Work tokens address free-riding as they only reward owners with dividends so long as good work is being produced. Holders with idle work tokens that are not put to use will neither lose nor gain tokens. They will still be able to benefit in network value appreciation without having to actively participate, but forgo cash flows opportunities, tied to token ownership, due to “laziness.”

Designing a Game of Incentives

The added incentive layer to participate in the work token model will arguably induce even stronger network effects: owners benefit from token appreciation and an increase in cash flows if network usage grows.

Work tokens have the potential to facilitate more resilient networks but some structural issues still remain:

  1. Still too many different token holders with diverging motives that have no intention of engaging in the network.
  2. Right to perform work for network predicated on token ownership, which in most cases requires initial capital for purchase.
  3. Liquidity of networks can induce short-term thinking.
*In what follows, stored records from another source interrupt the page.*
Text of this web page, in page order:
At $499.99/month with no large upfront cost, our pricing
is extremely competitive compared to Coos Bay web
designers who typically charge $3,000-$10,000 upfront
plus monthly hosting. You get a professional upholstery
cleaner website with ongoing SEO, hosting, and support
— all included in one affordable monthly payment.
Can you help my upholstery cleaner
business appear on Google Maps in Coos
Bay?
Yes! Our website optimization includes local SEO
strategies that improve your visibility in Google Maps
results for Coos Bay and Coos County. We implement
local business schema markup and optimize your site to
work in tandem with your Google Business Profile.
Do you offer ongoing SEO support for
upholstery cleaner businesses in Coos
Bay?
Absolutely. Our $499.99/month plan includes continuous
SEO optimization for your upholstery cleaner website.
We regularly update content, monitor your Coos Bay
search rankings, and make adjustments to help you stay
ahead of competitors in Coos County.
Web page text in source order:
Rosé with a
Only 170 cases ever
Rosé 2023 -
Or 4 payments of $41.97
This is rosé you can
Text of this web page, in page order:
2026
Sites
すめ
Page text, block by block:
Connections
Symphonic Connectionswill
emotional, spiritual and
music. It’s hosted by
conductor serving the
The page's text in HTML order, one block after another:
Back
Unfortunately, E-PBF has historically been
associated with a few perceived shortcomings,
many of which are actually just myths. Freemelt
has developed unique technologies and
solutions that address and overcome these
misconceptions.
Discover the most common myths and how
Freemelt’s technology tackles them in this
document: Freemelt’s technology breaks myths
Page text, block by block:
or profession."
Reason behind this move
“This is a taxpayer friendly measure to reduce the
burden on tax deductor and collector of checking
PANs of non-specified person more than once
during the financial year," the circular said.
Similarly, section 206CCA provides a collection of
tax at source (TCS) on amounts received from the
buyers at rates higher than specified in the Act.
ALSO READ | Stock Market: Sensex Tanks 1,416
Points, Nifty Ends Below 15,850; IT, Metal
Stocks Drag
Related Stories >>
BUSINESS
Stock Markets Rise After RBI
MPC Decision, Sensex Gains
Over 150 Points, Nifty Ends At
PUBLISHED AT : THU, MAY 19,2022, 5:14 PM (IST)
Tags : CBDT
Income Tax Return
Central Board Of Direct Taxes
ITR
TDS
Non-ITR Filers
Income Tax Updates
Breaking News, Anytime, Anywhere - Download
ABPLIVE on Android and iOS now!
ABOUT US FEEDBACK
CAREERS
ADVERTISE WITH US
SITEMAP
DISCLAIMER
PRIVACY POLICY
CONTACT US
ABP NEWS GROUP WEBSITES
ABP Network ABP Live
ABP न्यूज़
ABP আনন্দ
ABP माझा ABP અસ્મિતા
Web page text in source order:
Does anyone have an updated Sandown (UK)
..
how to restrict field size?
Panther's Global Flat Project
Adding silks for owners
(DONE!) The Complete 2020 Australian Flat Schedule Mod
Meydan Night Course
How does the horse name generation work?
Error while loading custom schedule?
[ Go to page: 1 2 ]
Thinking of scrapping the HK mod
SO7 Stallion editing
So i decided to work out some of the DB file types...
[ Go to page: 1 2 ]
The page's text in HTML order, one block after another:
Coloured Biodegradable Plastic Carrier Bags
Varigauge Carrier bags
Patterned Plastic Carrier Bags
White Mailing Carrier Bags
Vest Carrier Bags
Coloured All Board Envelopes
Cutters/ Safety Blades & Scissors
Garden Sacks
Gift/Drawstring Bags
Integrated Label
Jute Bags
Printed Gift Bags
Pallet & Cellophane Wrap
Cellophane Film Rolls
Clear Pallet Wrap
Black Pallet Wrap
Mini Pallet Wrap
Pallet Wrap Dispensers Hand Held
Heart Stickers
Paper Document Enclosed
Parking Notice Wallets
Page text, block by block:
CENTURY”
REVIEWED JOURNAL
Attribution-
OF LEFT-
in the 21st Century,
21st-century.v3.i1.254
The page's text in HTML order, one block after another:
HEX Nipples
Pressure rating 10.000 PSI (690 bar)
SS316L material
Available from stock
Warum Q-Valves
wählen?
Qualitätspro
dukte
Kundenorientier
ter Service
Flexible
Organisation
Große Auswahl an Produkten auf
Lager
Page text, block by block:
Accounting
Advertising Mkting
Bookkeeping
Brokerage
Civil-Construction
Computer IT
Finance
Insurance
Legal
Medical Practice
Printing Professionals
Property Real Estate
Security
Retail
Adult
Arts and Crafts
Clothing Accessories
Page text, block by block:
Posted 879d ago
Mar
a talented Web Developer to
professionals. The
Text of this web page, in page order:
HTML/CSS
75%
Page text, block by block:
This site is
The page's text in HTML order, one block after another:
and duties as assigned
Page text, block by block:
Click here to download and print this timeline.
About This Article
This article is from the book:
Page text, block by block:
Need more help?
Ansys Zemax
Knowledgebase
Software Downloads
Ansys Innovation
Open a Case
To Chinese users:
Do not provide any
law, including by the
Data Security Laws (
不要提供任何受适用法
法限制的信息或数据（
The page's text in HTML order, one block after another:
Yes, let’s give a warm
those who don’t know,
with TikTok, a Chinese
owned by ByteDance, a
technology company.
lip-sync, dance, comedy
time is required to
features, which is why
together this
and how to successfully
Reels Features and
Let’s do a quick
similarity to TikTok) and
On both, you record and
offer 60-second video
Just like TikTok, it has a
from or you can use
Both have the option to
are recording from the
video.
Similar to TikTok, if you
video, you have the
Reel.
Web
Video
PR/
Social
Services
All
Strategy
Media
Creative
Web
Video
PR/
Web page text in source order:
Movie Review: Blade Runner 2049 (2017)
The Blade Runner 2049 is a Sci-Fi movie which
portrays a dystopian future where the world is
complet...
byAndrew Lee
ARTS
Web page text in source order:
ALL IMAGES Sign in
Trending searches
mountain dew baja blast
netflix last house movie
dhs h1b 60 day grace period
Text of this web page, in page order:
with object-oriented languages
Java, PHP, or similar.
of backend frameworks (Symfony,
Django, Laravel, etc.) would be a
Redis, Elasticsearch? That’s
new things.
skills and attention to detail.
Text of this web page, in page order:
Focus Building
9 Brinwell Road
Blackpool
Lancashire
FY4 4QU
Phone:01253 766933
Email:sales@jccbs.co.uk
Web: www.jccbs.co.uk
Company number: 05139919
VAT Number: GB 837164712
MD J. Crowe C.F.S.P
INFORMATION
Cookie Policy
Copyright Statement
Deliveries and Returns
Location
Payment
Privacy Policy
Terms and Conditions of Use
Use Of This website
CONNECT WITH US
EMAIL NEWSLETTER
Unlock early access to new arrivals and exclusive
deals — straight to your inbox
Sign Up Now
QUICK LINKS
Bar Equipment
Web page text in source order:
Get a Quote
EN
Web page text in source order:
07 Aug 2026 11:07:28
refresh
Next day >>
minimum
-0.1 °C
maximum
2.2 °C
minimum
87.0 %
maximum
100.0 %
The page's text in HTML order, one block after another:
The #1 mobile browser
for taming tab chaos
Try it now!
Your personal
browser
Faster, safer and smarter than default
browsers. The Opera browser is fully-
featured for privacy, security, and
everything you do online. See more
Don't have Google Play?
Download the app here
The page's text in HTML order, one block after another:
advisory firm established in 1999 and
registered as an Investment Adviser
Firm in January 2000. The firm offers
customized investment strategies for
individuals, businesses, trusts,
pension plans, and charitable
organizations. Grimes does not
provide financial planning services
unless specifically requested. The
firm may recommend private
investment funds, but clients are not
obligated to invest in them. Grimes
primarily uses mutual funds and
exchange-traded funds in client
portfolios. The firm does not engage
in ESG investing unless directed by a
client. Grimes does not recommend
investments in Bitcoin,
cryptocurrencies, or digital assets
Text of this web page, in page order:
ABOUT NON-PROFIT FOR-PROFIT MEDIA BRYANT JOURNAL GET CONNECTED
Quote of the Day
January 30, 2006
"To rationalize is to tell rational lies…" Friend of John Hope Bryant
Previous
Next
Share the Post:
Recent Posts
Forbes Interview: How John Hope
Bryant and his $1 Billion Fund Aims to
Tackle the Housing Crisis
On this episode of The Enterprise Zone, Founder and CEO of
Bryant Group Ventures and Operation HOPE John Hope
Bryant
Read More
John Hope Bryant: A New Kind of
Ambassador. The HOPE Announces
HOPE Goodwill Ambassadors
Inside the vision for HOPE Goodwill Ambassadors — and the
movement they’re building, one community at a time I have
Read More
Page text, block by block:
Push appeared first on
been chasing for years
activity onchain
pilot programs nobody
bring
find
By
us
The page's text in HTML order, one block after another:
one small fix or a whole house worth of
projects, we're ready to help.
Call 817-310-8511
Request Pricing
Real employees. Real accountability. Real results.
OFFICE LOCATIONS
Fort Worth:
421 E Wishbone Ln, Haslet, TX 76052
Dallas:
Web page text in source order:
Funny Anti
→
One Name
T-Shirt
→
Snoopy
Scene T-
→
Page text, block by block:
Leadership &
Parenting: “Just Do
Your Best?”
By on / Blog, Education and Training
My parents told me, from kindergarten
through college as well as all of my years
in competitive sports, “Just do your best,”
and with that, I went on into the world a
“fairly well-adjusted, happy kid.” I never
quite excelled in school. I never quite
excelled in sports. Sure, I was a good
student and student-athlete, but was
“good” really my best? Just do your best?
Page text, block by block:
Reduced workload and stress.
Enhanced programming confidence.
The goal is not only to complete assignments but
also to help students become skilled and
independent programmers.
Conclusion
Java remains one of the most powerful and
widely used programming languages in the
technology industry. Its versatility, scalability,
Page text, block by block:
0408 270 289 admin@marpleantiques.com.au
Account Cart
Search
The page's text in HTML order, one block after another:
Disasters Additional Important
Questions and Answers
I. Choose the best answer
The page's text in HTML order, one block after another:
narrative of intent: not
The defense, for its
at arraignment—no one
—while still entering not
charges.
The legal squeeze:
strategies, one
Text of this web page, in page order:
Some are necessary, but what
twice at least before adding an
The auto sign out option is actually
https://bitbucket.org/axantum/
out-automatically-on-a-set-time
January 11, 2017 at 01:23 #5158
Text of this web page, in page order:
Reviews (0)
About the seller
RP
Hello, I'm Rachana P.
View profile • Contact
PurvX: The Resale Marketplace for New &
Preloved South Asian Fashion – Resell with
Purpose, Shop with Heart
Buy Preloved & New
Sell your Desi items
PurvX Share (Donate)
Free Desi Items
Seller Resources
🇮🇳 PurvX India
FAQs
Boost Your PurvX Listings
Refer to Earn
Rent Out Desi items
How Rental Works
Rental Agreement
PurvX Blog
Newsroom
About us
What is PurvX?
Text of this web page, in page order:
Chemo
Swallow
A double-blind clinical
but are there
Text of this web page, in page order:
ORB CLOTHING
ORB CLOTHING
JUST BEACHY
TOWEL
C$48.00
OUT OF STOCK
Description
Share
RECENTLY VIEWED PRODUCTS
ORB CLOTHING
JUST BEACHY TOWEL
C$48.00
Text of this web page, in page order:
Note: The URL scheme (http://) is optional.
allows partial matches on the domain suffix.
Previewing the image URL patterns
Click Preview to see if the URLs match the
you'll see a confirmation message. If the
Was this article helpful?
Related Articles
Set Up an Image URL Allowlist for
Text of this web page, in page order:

Numerai offers an interesting approach to tackling the first two problems simultaneously: for its initial distribution it didn’t sell tokens in an ICO, but gave them away to the best data scientists. The result is that the biggest owners of NMR are also the platform’s largest users/stakers who didn’t need to spend money to acquire the tokens. Network token distribution mechanisms face a balancing act between enabling acquisition to a wide audience, whilst at the same time incentivizing actual users to hold the native tokens.

Questions still remain on how to get new participants onto the network in perpetuity, without placing large costs on token acquisition. Early network participants are rewarded with easier/cheaper access to tokens, but that threatens to create a “first-participant advantage” that centralizes power in the hands of early participants. How do you ensure low barriers to entry if people need to purchase work tokens first in order to be able to participate in the network?

The requirement of staking in order to earn the right to work in networks adds an incentive for longer-term thinking. The tying up of tokens for a variable, but prolonged period of time serves to mitigate (not eliminate) the risk of pump and dumps by individuals participating in the network. The risk of short-termism in networks can therefore be viewed primarily as a function of minimizing free-riding token holders.

Work tokens are an improvement on medium of exchange tokens as they simultaneously cut out reliance on rent-seeking middlemen while incentivizing widespread network participation. They are emblematic of the fast-paced progression made in the realm of constructing open networks. Designing decentralized networks is a game of incentives that has only just begun.